I was trying to look at the New Relic PostgreSQL integration config YAML file to see what's going on and how to control what data gets sent to New Relic, through the PostgreSQL integration config YAML, so that I can reduce the data, especially PostgresqlIndexSample and PostgresqlTableSample event data

The configuration YAML has this one field called COLLECTION_LIST. A pretty important field in our case

#
# If it is a JSON array, it will be interpreted as a list of database names to
# collect all related metrics from. This will collect metrics for each database
# specified, as well as all tables and indexes that belong to that database.
# Example:
# COLLECTION_LIST: '["postgres"]'
#
# If it is a JSON object, you can more finely tune the entities that are collected.
# Only the entities that are specified in the object will be collected.
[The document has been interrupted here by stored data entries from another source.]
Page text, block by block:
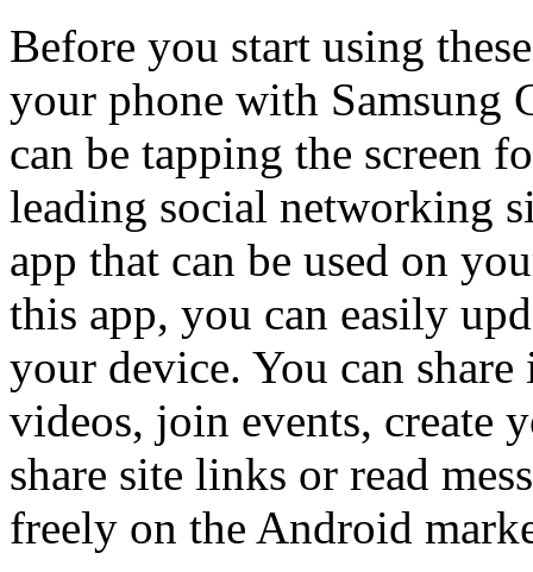
Before you start using
your phone with Samsung
can be tapping the screen
leading social networking
app that can be used on
this app, you can easily
your device. You can
videos, join events, create
share site links or read
freely on the Android
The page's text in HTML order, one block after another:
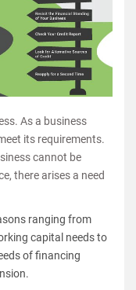
As a business
its requirements.
cannot be
there arises a need
ranging from
capital needs to
of financing
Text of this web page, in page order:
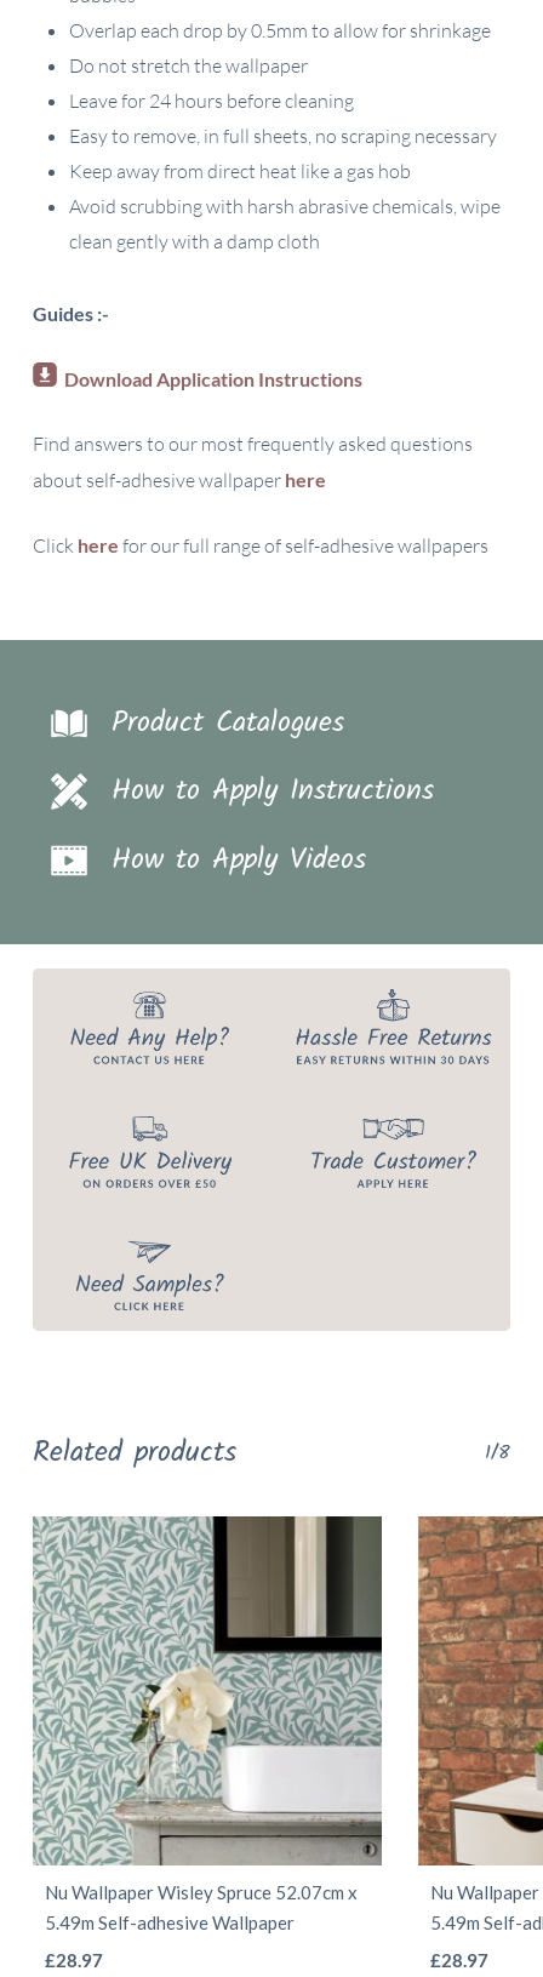
Overlap each drop by 0.5mm to allow for shrinkage
Do not stretch the wallpaper
Leave for 24 hours before cleaning
Easy to remove, in full sheets, no scraping necessary
Keep away from direct heat like a gas hob
Avoid scrubbing with harsh abrasive chemicals, wipe
clean gently with a damp cloth
Guides :-
Download Application Instructions
Find answers to our most frequently asked questions
about self-adhesive wallpaper here
Click here for our full range of self-adhesive wallpapers
Product Catalogues
How to Apply Instructions
How to Apply Videos
Related products 1/8
Nu Wallpaper Wisley Spruce 52.07cm x
5.49m Self-adhesive Wallpaper
£28.97
Nu
5.49m Self-
£28.97

No automatic
# discovery will be performed.  
# The levels of JSON are database name -> schema name -> table name -> index name
# Example:
# collection_list: '{"postgres":{"public":{"pg_table1":["pg_index1","pg_index2"],"pg_table2":[]}}}'
COLLECTION_LIST: '["postgres"]'

# JSON array of database names that will be ignored for metrics collection.
# Typically useful for cases where COLLECTION_LIST is set to 'ALL' and some databases need to be ignored.
# Defaults to empty '[]'.
# Example:
# COLLECTION_IGNORE_DATABASE_LIST: '["azure_maintenance","azure_sys"]'
#
# COLLECTION_IGNORE_DATABASE_LIST: '[]'

If someone gives ALL as the value for COLLECTION_LIST, then they should think about the question "Do I want all this data, though?". When ALL is mentioned, information around all databases, all schemas, all tables and all indexes are collected and sent to New Relic

There are a lot of valid values for the COLLECTION_LIST config. This config's valid values are present in the sample config YAML files

postgresql-config.yml.sample (master) or postgresql-config.yml.sample (specific commit)

postgresql-config.yml.k8s_sample (master) or postgresql-config.yml.k8s_sample (specific commit)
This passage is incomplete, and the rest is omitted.